**LISTED ENTRIES**
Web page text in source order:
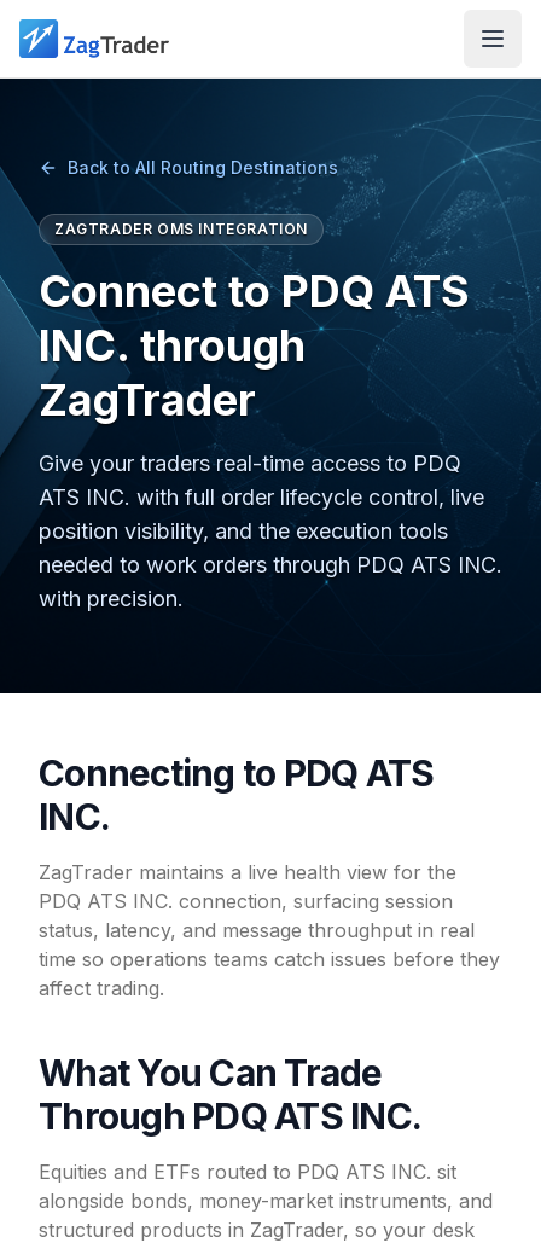
Skip to main content
Back to All Routing Destinations
ZAGTRADER OMS INTEGRATION
Connect to PDQ ATS
INC. through
ZagTrader
Give your traders real-time access to PDQ
ATS INC. with full order lifecycle control, live
position visibility, and the execution tools
needed to work orders through PDQ ATS INC.
with precision.
Connecting to PDQ ATS
INC.
ZagTrader maintains a live health view for the
PDQ ATS INC. connection, surfacing session
status, latency, and message throughput in real
time so operations teams catch issues before they
affect trading.
What You Can Trade
Through PDQ ATS INC.
Equities and ETFs routed to PDQ ATS INC. sit
alongside bonds, money-market instruments, and
structured products in ZagTrader, so your desk
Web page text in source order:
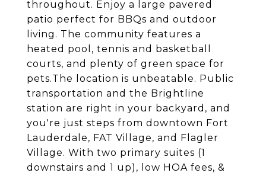
throughout. Enjoy a large pavered
patio perfect for BBQs and outdoor
living. The community features a
heated pool, tennis and basketball
courts, and plenty of green space for
pets.The location is unbeatable. Public
transportation and the Brightline
station are right in your backyard, and
you're just steps from downtown Fort
Lauderdale, FAT Village, and Flagler
Village. With two primary suites (1
downstairs and 1 up), low HOA fees, &
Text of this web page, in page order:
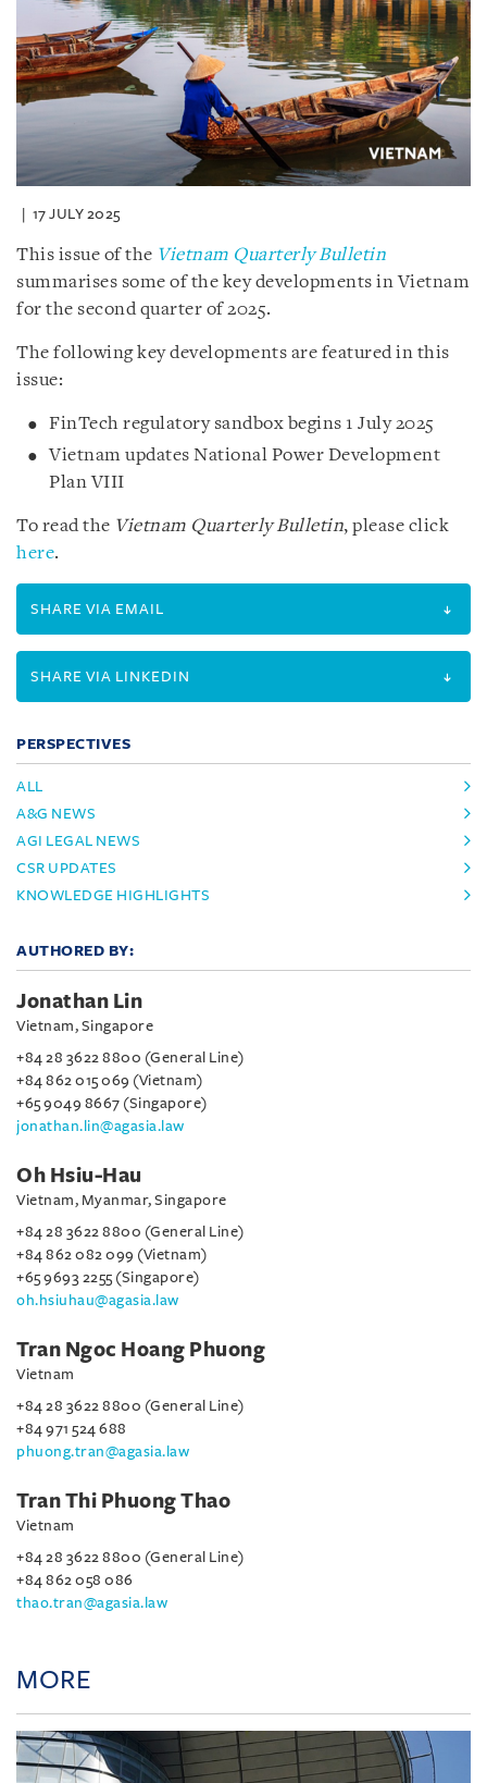
17 JULY 2025
This issue of the Vietnam Quarterly Bulletin
summarises some of the key developments in Vietnam
for the second quarter of 2025.
The following key developments are featured in this
issue:
FinTech regulatory sandbox begins 1 July 2025
Vietnam updates National Power Development
Plan VIII
To read the Vietnam Quarterly Bulletin, please click
here.
SHARE VIA EMAIL
SHARE VIA LINKEDIN
PERSPECTIVES
ALL
A&G NEWS
AGI LEGAL NEWS
CSR UPDATES
KNOWLEDGE HIGHLIGHTS
AUTHORED BY:
Jonathan Lin
Vietnam, Singapore
+84 28 3622 8800 (General Line)
+84 862 015 069 (Vietnam)
+65 9049 8667 (Singapore)
jonathan.lin@agasia.law
Oh Hsiu-Hau
Vietnam, Myanmar, Singapore
+84 28 3622 8800 (General Line)
+84 862 082 099 (Vietnam)
+65 9693 2255 (Singapore)
oh.hsiuhau@agasia.law
Tran Ngoc Hoang Phuong
Vietnam
+84 28 3622 8800 (General Line)
+84 971 524 688
phuong.tran@agasia.law
Tran Thi Phuong Thao
Vietnam
+84 28 3622 8800 (General Line)
+84 862 058 086
thao.tran@agasia.law
MORE
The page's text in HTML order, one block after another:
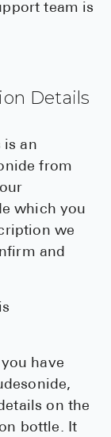
team is
Details
is an
from
which you
we
and
have
on the
bottle. It
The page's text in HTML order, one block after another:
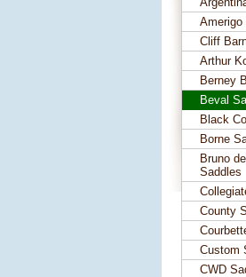
Amerigo
Cliff
Arthur
Berney
Beval
Black
Borne
Bruno
Saddles
County
Custom
CWD

**EXERCISE AIM**
Copy out the whole listing word for word, except for any picture it includes.

**TASK RESPONSE**
Web page text in source order:
Skip to main content
Back to All Routing Destinations
ZAGTRADER OMS INTEGRATION
Connect to PDQ ATS
INC. through
ZagTrader
Give your traders real-time access to PDQ
ATS INC. with full order lifecycle control, live
position visibility, and the execution tools
needed to work orders through PDQ ATS INC.
with precision.
Connecting to PDQ ATS
INC.
ZagTrader maintains a live health view for the
PDQ ATS INC. connection, surfacing session
status, latency, and message throughput in real
time so operations teams catch issues before they
affect trading.
What You Can Trade
Through PDQ ATS INC.
Equities and ETFs routed to PDQ ATS INC. sit
alongside bonds, money-market instruments, and
structured products in ZagTrader, so your desk
Web page text in source order:
throughout. Enjoy a large pavered
patio perfect for BBQs and outdoor
living. The community features a
heated pool, tennis and basketball
courts, and plenty of green space for
pets.The location is unbeatable. Public
transportation and the Brightline
station are right in your backyard, and
you're just steps from downtown Fort
Lauderdale, FAT Village, and Flagler
Village. With two primary suites (1
downstairs and 1 up), low HOA fees, &
Text of this web page, in page order:
17 JULY 2025
This issue of the Vietnam Quarterly Bulletin
summarises some of the key developments in Vietnam
for the second quarter of 2025.
The following key developments are featured in this
issue:
FinTech regulatory sandbox begins 1 July 2025
Vietnam updates National Power Development
Plan VIII
To read the Vietnam Quarterly Bulletin, please click
here.
SHARE VIA EMAIL
SHARE VIA LINKEDIN
PERSPECTIVES
ALL
A&G NEWS
AGI LEGAL NEWS
CSR UPDATES
KNOWLEDGE HIGHLIGHTS
AUTHORED BY:
Jonathan Lin
Vietnam, Singapore
+84 28 3622 8800 (General Line)
+84 862 015 069 (Vietnam)
+65 9049 8667 (Singapore)
jonathan.lin@agasia.law
Oh Hsiu-Hau
Vietnam, Myanmar, Singapore
+84 28 3622 8800 (General Line)
+84 862 082 099 (Vietnam)
+65 9693 2255 (Singapore)
oh.hsiuhau@agasia.law
Tran Ngoc Hoang Phuong
Vietnam
+84 28 3622 8800 (General Line)
+84 971 524 688
phuong.tran@agasia.law
Tran Thi Phuong Thao
Vietnam
+84 28 3622 8800 (General Line)
+84 862 058 086
thao.tran@agasia.law
MORE
The page's text in HTML order, one block after another:
team is
Details
is an
from
which you
we
and
have
on the
bottle. It
The page's text in HTML order, one block after another:
Amerigo
Cliff
Arthur
Berney
Beval
Black
Borne
Bruno
Saddles
County
Custom
CWD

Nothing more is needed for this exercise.